● **Problem**: To complete the exercise, write out all the data exactly.

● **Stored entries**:
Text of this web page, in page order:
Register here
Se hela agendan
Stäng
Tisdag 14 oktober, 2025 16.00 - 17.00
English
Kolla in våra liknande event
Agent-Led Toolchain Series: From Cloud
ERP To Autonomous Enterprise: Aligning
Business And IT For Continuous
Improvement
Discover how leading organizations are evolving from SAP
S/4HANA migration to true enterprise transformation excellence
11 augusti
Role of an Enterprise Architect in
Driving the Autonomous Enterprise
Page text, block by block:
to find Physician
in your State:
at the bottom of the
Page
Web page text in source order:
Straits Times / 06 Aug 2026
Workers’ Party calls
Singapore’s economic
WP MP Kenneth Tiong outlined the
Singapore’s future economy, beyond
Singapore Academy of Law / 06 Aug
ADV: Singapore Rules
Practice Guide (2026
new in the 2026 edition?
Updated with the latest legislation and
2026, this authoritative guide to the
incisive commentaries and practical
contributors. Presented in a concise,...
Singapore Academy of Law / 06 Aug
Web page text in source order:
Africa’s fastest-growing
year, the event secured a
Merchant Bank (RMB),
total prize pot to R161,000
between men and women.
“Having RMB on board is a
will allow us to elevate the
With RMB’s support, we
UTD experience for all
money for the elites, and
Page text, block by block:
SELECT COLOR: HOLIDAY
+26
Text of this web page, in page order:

● **Finished task**:
Text of this web page, in page order:
Register here
Se hela agendan
Stäng
Tisdag 14 oktober, 2025 16.00 - 17.00
English
Kolla in våra liknande event
Agent-Led Toolchain Series: From Cloud
ERP To Autonomous Enterprise: Aligning
Business And IT For Continuous
Improvement
Discover how leading organizations are evolving from SAP
S/4HANA migration to true enterprise transformation excellence
11 augusti
Role of an Enterprise Architect in
Driving the Autonomous Enterprise
Page text, block by block:
to find Physician
in your State:
at the bottom of the
Page
Web page text in source order:
Straits Times / 06 Aug 2026
Workers’ Party calls
Singapore’s economic
WP MP Kenneth Tiong outlined the
Singapore’s future economy, beyond
Singapore Academy of Law / 06 Aug
ADV: Singapore Rules
Practice Guide (2026
new in the 2026 edition?
Updated with the latest legislation and
2026, this authoritative guide to the
incisive commentaries and practical
contributors. Presented in a concise,...
Singapore Academy of Law / 06 Aug
Web page text in source order:
Africa’s fastest-growing
year, the event secured a
Merchant Bank (RMB),
total prize pot to R161,000
between men and women.
“Having RMB on board is a
will allow us to elevate the
With RMB’s support, we
UTD experience for all
money for the elites, and
Page text, block by block:
SELECT COLOR: HOLIDAY
+26
Text of this web page, in page order:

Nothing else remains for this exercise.